А в 1995-м председатель — крепкий хозяйственник умер прям на грядке, и вслед ему началась чехарда правителей горлопанов и популистов, которых можно было охарактеризовать одним словом: «жириновщина». В масштабе России в это время, наоборот, закручивались гайки, газета «Не дай Бог!» стала главным печатным органом администрации президента, хитроумные комбинации продумывал Березовский — а в отдельно взятом товариществе минимум раз в неделю проходили сходки громогласного актива, где в ходе многочасовых «прений» каждый раз принималась резолюция «Вывести на чистую воду!». Выводить предлагалось гастербайтеров из молдаван и украинцев (сегодня все, наверное, уже забыли, что чернорабочие таджики и киргизы были не всегда), «вредителей» (оператора водокачки, который якобы специально сломал насос), окрестных крестьян, которые, дескать, разбрасывают семена борщевика на делянки. А местная грунтовая дорога тем временем покрылась воронками, украли сначала одну, а потом вторую створку ворот, дренажные канавы заиливались, а сторожа пропили даже цепь с собачьей будки. В мае же, на ежегодные выборы председателя, на пень влезал очередной оратор, кричал, что «довели, понимаешь, пространство до ручки!», «к ногтю!» и «я пришел вам дать порядок!».

Кстати, из 5 председателей — «жириновских» того времени — двое были отставными офицерами, еще двое бывшими милиционерами, а один — таксистом.

На примере садового товарищества только сегодня понимаешь, почему бюрократия и олигархат тогда (1996−99 годы) пошли на тактический союз с КПРФ: во что бы то ни стало необходимо было не допустить к власти Жириновского. Народ уже начинал после недолгого перерыва тосковать по «сильной руке», но Система еще не успела слепить Путина, а демократия подсовывала только маргинальный вариант «Сталина» — Владимира Вольфовича. Дай тогда народу свободное волеизъявление — и реалии садового товарищества перенеслись бы на всю страну.
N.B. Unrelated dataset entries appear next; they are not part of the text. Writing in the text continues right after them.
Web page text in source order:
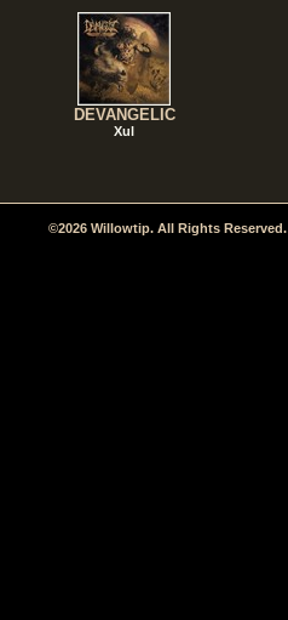
DEVANGELIC
Xul
©2026 Willowtip. All Rights Reserved.
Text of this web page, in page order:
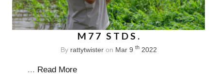
M77 STDS.
By rattytwisteron Mar 9 th2022
... Read More

Весной 2000 года в садовом товариществе произошла смена власти. Почти единогласно (процентов 85−90) председателем был выбран серьезный, богомольный мужик — последователь движения Порфирия Иванова. Как и его учитель, новый садоводческий «президент» ходил зимой в трусах и босиком, а летом набирался сил от земли, зарывая в нее ноги по колено. Старухи, к самому началу XXI века ставшие составлять устойчивое большинство электората, души не чаяли в ивановце. Раз в неделю он собирал из них шеренгу и уводил ее в лес на «целебно-душевные прогулки». Завел для желающих ремесла — в основном плетение корзин из переполнявшего канавы ивняка, стал выпускать стенгазету, а также вывешивать на будке сторожа прогноз погоды на неделю и лунные циклы. В общем, в жизни садоводства появилась какая-то осмысленность.
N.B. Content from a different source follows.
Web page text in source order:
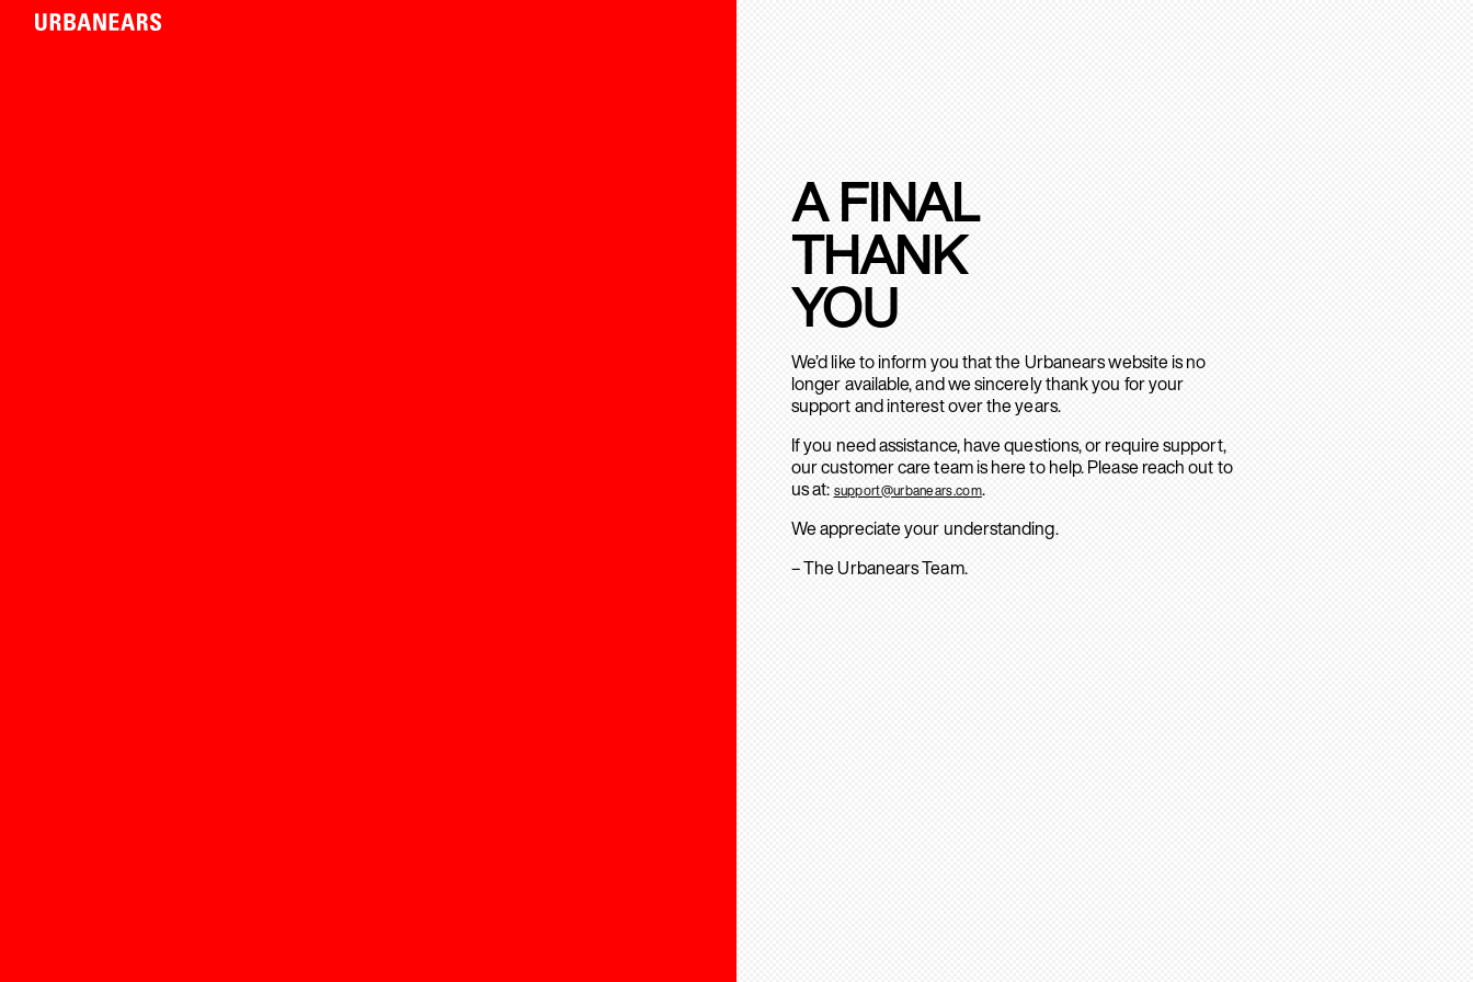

Но при всем при этом потихоньку стала налаживаться и инфраструктура — в садоводство два раза в неделю начала приезжать продуктовая лавка, наконец-то загорелось уличное освещение, погасшее при жириновцах, по болотистой опушке ивановец сам взялся регулярно распылять какое-то вещество против комаров.

Эта республика прожила только два года: дети ивановца, как позже выяснилось, в зиму 2001/02 увезли отца на родину в какое-то далекое удмуртское село — им понадобилась его квартира. Года два оттуда он еще писал письма одной старухе из садоводства, а потом с ним прервалась и эта связь.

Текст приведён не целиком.